|Photo credit: http://howafrica.com|
One of our Beta Girls who got raped by her boyfriend shared her experience with us. This is what she wrote:
"Rape does not always leave you physically bruised. That feeling of invasion and loss of self worth that comes with unwanted intercourse takes longer to heal than the physical bruises. Your mind and body are the only things that belong solely to you on this earth... Most other things, you share with others. When someone violates your body or mind; that is the worst kind of pain. That moment you feel like even your body is not yours.
I know this because I have been there. I dated this guy for two years and we even started talking about marriage... but something just wasn't right. I felt like he didn't listen to me, ever! He would ask me about stuff I had told him about several times and because I thought I loved him, I would brush off the warning signs. But he ALWAYS wanted to have sex with me... and while I found this annoying.. most people, him included tried to convince me that it was a testament to my worth or beauty as a woman and showed how much he loved me. But that didn't make me feel beautiful...

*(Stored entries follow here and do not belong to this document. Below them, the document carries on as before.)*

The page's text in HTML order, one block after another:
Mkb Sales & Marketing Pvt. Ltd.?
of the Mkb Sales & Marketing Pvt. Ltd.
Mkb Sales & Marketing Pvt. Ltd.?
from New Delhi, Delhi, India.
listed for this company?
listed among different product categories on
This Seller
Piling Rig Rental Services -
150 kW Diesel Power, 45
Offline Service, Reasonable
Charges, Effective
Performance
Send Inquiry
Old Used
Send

I love to read and watch biographies and documentaries and have challenging discussions...none of which we did together. At some point I convinced myself that if I just let him get done with the sex, then we could do other things... still, it was all about how he couldn't control himself around me. I started to feel more like a thing and less like a person.

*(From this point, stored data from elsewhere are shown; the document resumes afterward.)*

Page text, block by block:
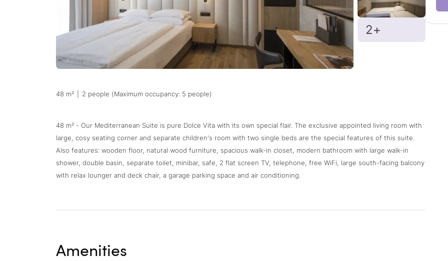
2+
48 m² 2 people (Maximum occupancy: 5 people)
48 m² - Our Mediterranean Suite is pure Dolce Vita with its own special flair. The exclusive appointed living room with
large, cosy seating corner and separate children's room with two single beds are the special features of this suite.
Also features: wooden floor, natural wood furniture, spacious walk-in closet, modern bathroom with large walk-in
shower, double basin, separate toilet, minibar, safe, 2 flat screen TV, telephone, free WiFi, large south-facing balcony
with relax lounger and deck chair, a garage parking space and air conditioning.
Amenities

When we would fight... he would assume that a picture or a kiss meant the problem magically disappeared... and why I stayed so long... I honestly cannot explain. In hindsight I feel like the movies and reality shows and even our environment have predisposed us to think that as long as a man desires you, then the relationship is cool.
I finally got the courage to confront him and break up with him. I do not think he ever understood the issue anyway... but we went our separate ways for a while. Then he came back and swore he had changed and of course I forgave him and we spoke and set boundaries. Then one night he came to visit and of course I was happy to see him. I was on my period so I was like... even if he tries... I am protected... That turned out to be the biggest mistake of my life... he had not changed and I realized that I had given someone else the power to invade my innermost self without permission. No amount of screaming and crying and saying NO! was going to help me. When he was done he said "take a shower, you are bleeding"... I was in total shock.
I blamed him, I blamed his parents, I blamed myself for letting it happen... but then I realized no amount of blaming would help me. I had to act and so I vowed to take the power back! I had been a victim for too long. It was time to fight back.
No one would ever have that power over me again. What makes me beautiful is not how desirable I am to a man but how I feel about myself. To the world I was this amazing, intelligent, hardworking, caring person... but in that relationship I became a set of boobs and a piece of ass. So of course he would think he can use it anytime, whether I wanted to or not.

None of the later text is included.